According to another aspect of the present disclosure, a semiconductor device is provided. The semiconductor device includes a substrate, a drift region and a body region formed in an upper portion of the substrate, wherein the drift region has a first conductivity type and the body region has a second conductivity type, a field oxide layer arranged on the drift region of the substrate, a gate electrode arranged on the substrate and arranged to vertically overlap a portion of the drift region and a portion of the body region, a source region arranged on a first side of the gate electrode in the body region of the substrate, a drain region arranged on a first side of the field oxide layer within the drift region of the substrate, and a floating electrode structure arranged on the field oxide layer between the gate electrode and the drain region, the floating electrode structure including a plurality of lower electrodes spaced apart from each other by a first separation distance in a first horizontal direction on a top upper surface of the field oxide layer, a plurality of upper electrodes offset from each of the plurality of lower electrodes in the first horizontal direction and spaced apart from each other by a second separation distance equal to the first separation distance in the first horizontal direction, and an insulating layer arranged between the plurality of lower electrodes and the plurality of upper electrodes.

According to another aspect of the present disclosure, a semiconductor device is provided. The semiconductor device includes a flash memory cell arranged on a first region of a substrate and a metal oxide semiconductor (MOS) transistor arranged on a second region of the substrate, wherein the MOS transistor includes a drift region and a body region formed in an upper portion of the substrate, and the drift region has a first conductivity type and the body region has a second conductivity type, a field oxide layer arranged on the drift region of the substrate, a gate electrode arranged on the substrate and arranged to vertically overlap a portion of the drift region and a portion of the body region, a source region arranged on a first side of the gate electrode in the body region of the substrate, a drain region arranged on a first side of the field oxide layer within the drift region of the substrate, and a floating electrode structure arranged on the field oxide layer and between the gate electrode and the drain region, the floating electrode structure including a plurality of lower electrodes arranged to be spaced apart on a top surface of the field oxide layer, an insulating layer covering top surfaces of the plurality of lower electrodes, and a plurality of upper electrodes vertically overlapping a portion of each of the plurality of lower electrodes on the insulating layer.

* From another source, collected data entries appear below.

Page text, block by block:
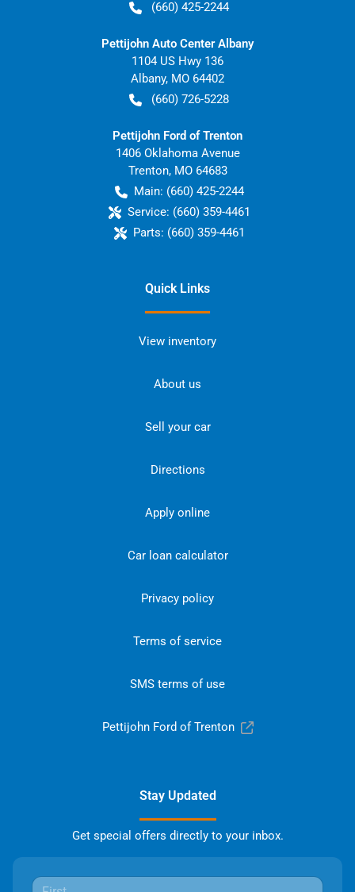
(660) 425-2244
Pettijohn Auto Center Albany
1104 US Hwy 136
Albany, MO 64402
(660) 726-5228
Pettijohn Ford of Trenton
1406 Oklahoma Avenue
Trenton, MO 64683
Main: (660) 425-2244
Service: (660) 359-4461
Parts: (660) 359-4461
Quick Links
View inventory
About us
Sell your car
Directions
Apply online
Car loan calculator
Privacy policy
Terms of service
SMS terms of use
Pettijohn Ford of Trenton
Stay Updated
Get special offers directly to your inbox.

BRIEF DESCRIPTION OF THE DRAWINGS

Implementations will be more clearly understood from the following detailed description taken in conjunction with the accompanying drawings in which:

FIG. 1 is a perspective view schematically illustrating a semiconductor device according to implementations;

FIG. 2 is a cross-sectional view illustrating a portion of a first region of FIG. 1;

FIG. 3 is a cross-sectional view illustrating a portion of a second region of FIG. 1;

FIG. 4 is an enlarged view of a portion EN of FIG. 3;

FIG. 5 is a schematic layout view of a floating electrode structure of FIG. 3;

FIG. 6 is a schematic diagram illustrating a method of driving a semiconductor device according to implementations;

FIG. 7 is a cross-sectional view illustrating a semiconductor device according to implementations;

FIG. 8 is an enlarged view of a portion EN of FIG. 7;

FIG. 9 is a cross-sectional view illustrating a semiconductor device according to implementations;

FIG. 10 is an enlarged view of a portion EN of FIG. 9;

FIG. 11 is a cross-sectional view illustrating a semiconductor device according to implementations;

FIG. 12 is an enlarged view of a portion EN of FIG. 11;

FIG. 13 is a cross-sectional view illustrating a semiconductor device according to implementations;

FIGS. 14A, 14B, 15A, 15B, 16A, 16B, 17A, 17B, 18A, 18B, 19A, 19B, 20A, 20B, 21A, 21B, 22A, 22B, 23A, and 23B are cross-sectional views illustrating a method of manufacturing a semiconductor device according to implementations.

DETAILED DESCRIPTION

FIG. 1 is a perspective view schematically illustrating a semiconductor device 100 according to implementations. FIG. 2 is a cross-sectional view illustrating a portion of a first region R1 of FIG. 1, and FIG. 3 is a cross-sectional view illustrating a portion of a second region R2 of FIG. 1. FIG. 4 is an enlarged view of a portion EN of FIG. 3. FIG. 5 is a schematic layout view of a floating electrode structure 160 of FIG. 3.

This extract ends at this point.